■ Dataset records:
• • • •

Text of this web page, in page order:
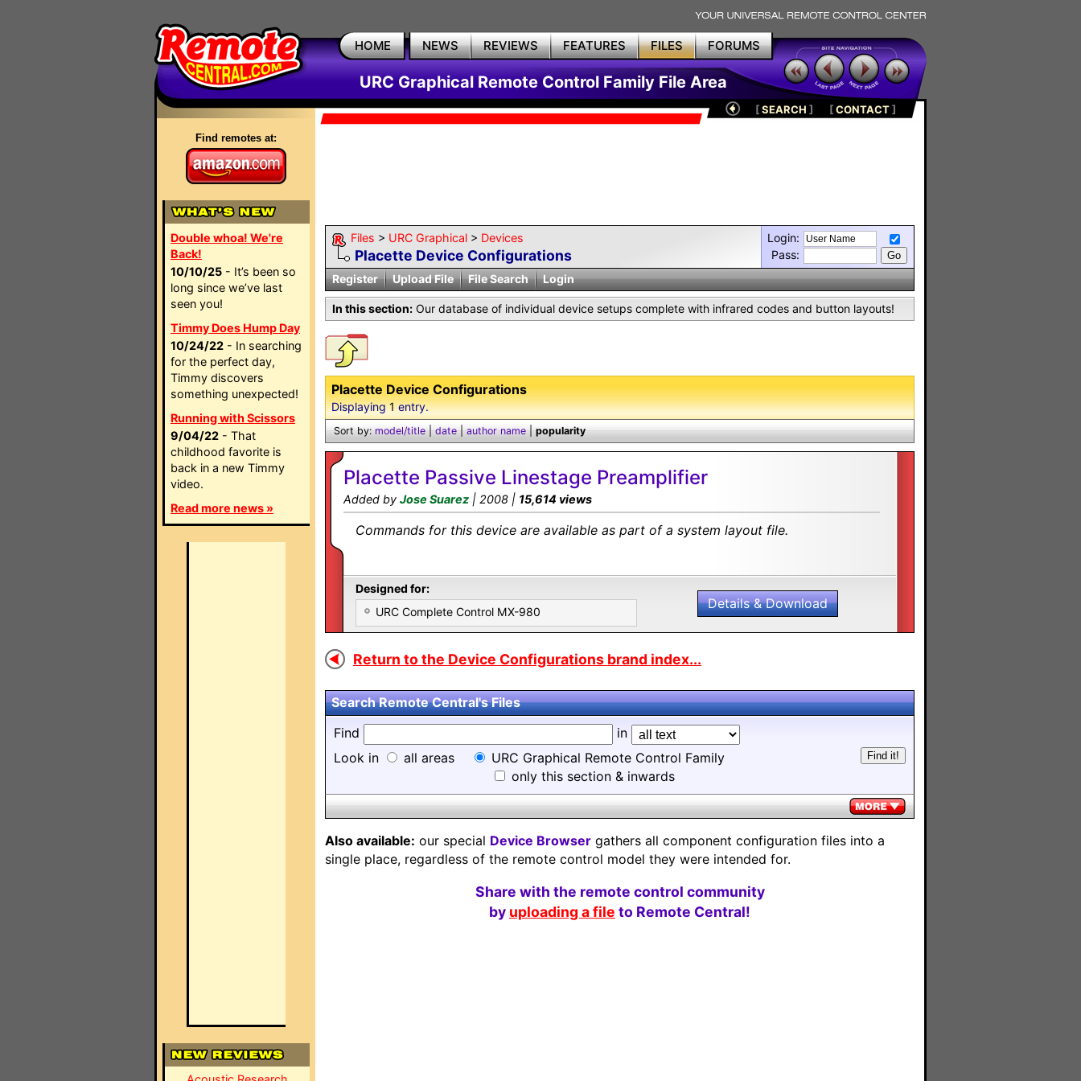
HOME NEWS REVIEWS FEATURES FILES FORUMS
URC Graphical Remote Control Family File Area
Find remotes at:
Double whoa! We're
Back!
10/10/25 - It’s been so
long since we’ve last
seen you!
Timmy Does Hump Day
10/24/22 - In searching
for the perfect day,
Timmy discovers
something unexpected!
Running with Scissors
9/04/22 - That
childhood favorite is
back in a new Timmy
video.
Read more news »
[SEARCH ] [CONTACT]
Files > URC Graphical > Devices
Placette Device Configurations
Login:
Pass:
Register
Upload File File Search Login
In this section: Our database of individual device setups complete with infrared codes and button layouts!
Placette Device Configurations
Displaying1entry.
Sort by:model/title|date|author name|popularity
Placette Passive Linestage Preamplifier
Added by Jose Suarez | 2008 | 15,614 views
Commands for this device are available as part of a system layout file.
Designed for:
URC Complete Control MX-980
Details & Download
Return to the Device Configurations brand index...
Search Remote Central's Files
Find
in
Look in
all areas
URC Graphical Remote Control Family
only this section & inwards
Also available: our special Device Browser gathers all component configuration files into a
single place, regardless of the remote control model they were intended for.
Share with the remote control community
by uploading a file to Remote Central!

• • • •

■ ASSIGNED TASK:
What are the lines above, starting at the one with "Placette Passive Linestage Preamplifier" and ending at the one with "Also available: our"? Give them again exactly, and only them.

■ YOUR RESPONSE:
Placette Passive Linestage Preamplifier
Added by Jose Suarez | 2008 | 15,614 views
Commands for this device are available as part of a system layout file.
Designed for:
URC Complete Control MX-980
Details & Download
Return to the Device Configurations brand index...
Search Remote Central's Files
Find
in
Look in
all areas
URC Graphical Remote Control Family
only this section & inwards
Also available: our special Device Browser gathers all component configuration files into a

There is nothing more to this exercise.